The order or disorder of the spin and orbital degrees of freedom of electrons in transition metal oxides is responsible for a wide variety of phenomena [1]. For example, the colossal magnetoresistance (CMR) effect observed in manganese oxide compounds with an ABO3 perovskite structure (e.g. (La,Sr)MnO3 or (Pr,Ca)MnO3) results of the complex spin-orbital coupled state of the manganese lattice [2]. In materials with complex orbital order and/or spin structures, an electric polarization may be induced, making the material (in a large sense) magnetoelectric multiferroic [3]. Such materials display magnetoelectric effects, permitting e.g. the control of the magnetization of a material by means of an electric field or reciprocally the control of its polarization by means of a magnetic field, and are thus very attractive for application in many devices [4]. There are however few spintronic magnetoresistive oxides or magnetoelectric multiferroics which can be used at room temperature. We are thus investigating new materials, to be able to explore further, and extract new fundamental information on the mechanisms bringing forth those properties.

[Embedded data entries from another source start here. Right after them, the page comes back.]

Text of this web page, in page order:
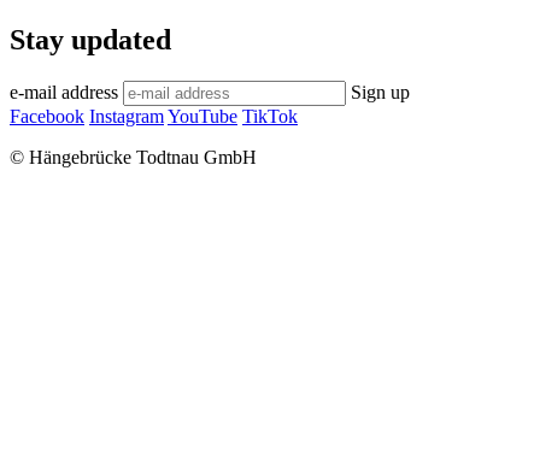
Stay updated
e-mail address
Sign up
Facebook InstagramYouTube TikTok
© Hängebrücke Todtnau GmbH
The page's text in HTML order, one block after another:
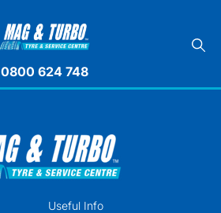
0800 624 748
Useful Info
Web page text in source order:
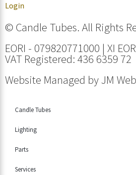
Login
© Candle Tubes. All Rights
EORI - 079820771000 | XI
VAT Registered: 436 6359 72
Website Managed by JM
Candle Tubes
Lighting
Parts
Services
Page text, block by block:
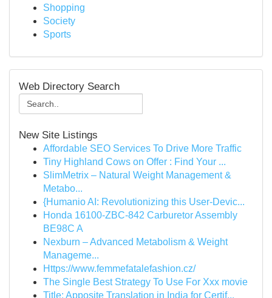
Shopping
Society
Sports
Web Directory Search
New Site Listings
Affordable SEO Services To Drive More Traffic
Tiny Highland Cows on Offer : Find Your ...
SlimMetrix – Natural Weight Management &
Metabo...
{Humanio AI: Revolutionizing this User-Devic...
Honda 16100-ZBC-842 Carburetor Assembly
BE98C A
Nexburn – Advanced Metabolism & Weight
Manageme...
Https://www.femmefatalefashion.cz/
The Single Best Strategy To Use For Xxx movie
Title: Apposite Translation in India for Certif...
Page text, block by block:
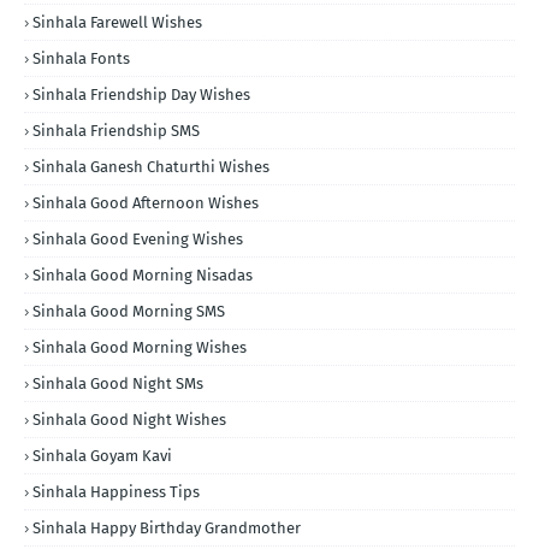
Sinhala Farewell Wishes
Sinhala Fonts
Sinhala Friendship Day Wishes
Sinhala Friendship SMS
Sinhala Ganesh Chaturthi Wishes
Sinhala Good Afternoon Wishes
Sinhala Good Evening Wishes
Sinhala Good Morning Nisadas
Sinhala Good Morning SMS
Sinhala Good Morning Wishes
Sinhala Good Night SMs
Sinhala Good Night Wishes
Sinhala Goyam Kavi
Sinhala Happiness Tips
Sinhala Happy Birthday Grandmother
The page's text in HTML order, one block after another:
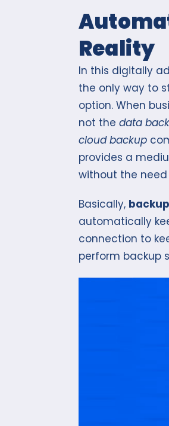
Reality
In this digitally
the only way to
option. When
not the data
cloud backup
provides a
without the
Basically,
automatically
connection to
perform backup
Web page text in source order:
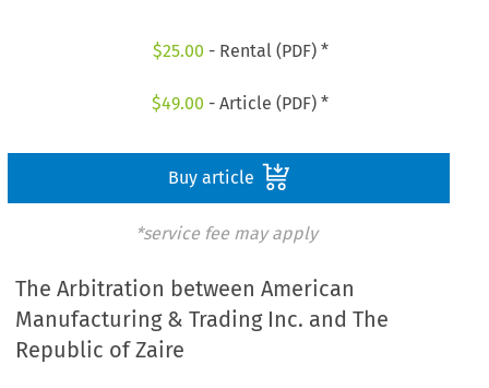
$25.00 - Rental (PDF) *
$49.00 - Article (PDF) *
Buy article
*service fee may apply
The Arbitration between American
Manufacturing & Trading Inc. and The
Republic of Zaire
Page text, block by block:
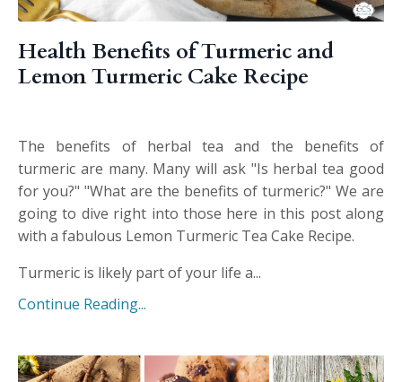
Health Benefits of Turmeric and
Lemon Turmeric Cake Recipe
The benefits of herbal tea and the benefits of
turmeric are many. Many will ask "Is herbal tea good
for you?" "What are the benefits of turmeric?" We are
going to dive right into those here in this post along
with a fabulous Lemon Turmeric Tea Cake Recipe.
Turmeric is likely part of your life a...
Continue Reading...
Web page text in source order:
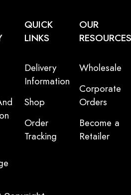
QUICK
LINKS
Delivery
Information
Shop
Order
Tracking
OUR
RESOURCES
Wholesale
Corporate
Orders
Become a
Retailer
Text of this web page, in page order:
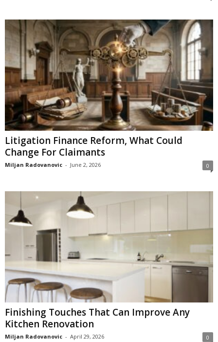
Litigation Finance Reform, What Could
Change For Claimants
Miljan Radovanovic - June 2, 2026 0
Finishing Touches That Can Improve Any
Kitchen Renovation
Miljan Radovanovic - April 29, 2026 0
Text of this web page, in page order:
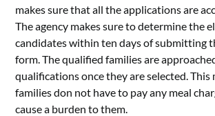
makes sure that all the applications are
The agency makes sure to determine the
candidates within ten days of submitting
form. The qualified families are
qualifications once they are selected. This
families don not have to pay any meal
cause a burden to them.

  1. “Complexity in Strongly Correlated Systems”, E. Dagotto, Science 309, 257 (2005).
  2. “Orbital Physics in Transition-Metal Oxides”, Y. Tokura and N. Nagaosa, Science 288, 462 (2000).
  3. “Classifying multiferroics: Mechanisms and effects ”, D. Khomskii, Physics 2, 20 (2009).
  4. "Advances in magnetoelectric multiferroics", N. Spaldin and R. Ramesh, Nature Materials 18, 203 (2019).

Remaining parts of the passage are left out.